Problem: All of the data below should be repeated exactly. Pictures should not be included.
-------- Data to examine --------
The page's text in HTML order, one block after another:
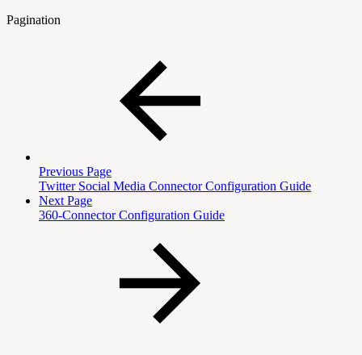
Pagination
Previous Page
Twitter Social Media Connector Configuration Guide
Next Page
360-Connector Configuration Guide
--------
Response area:
The page's text in HTML order, one block after another:
Pagination
Previous Page
Twitter Social Media Connector Configuration Guide
Next Page
360-Connector Configuration Guide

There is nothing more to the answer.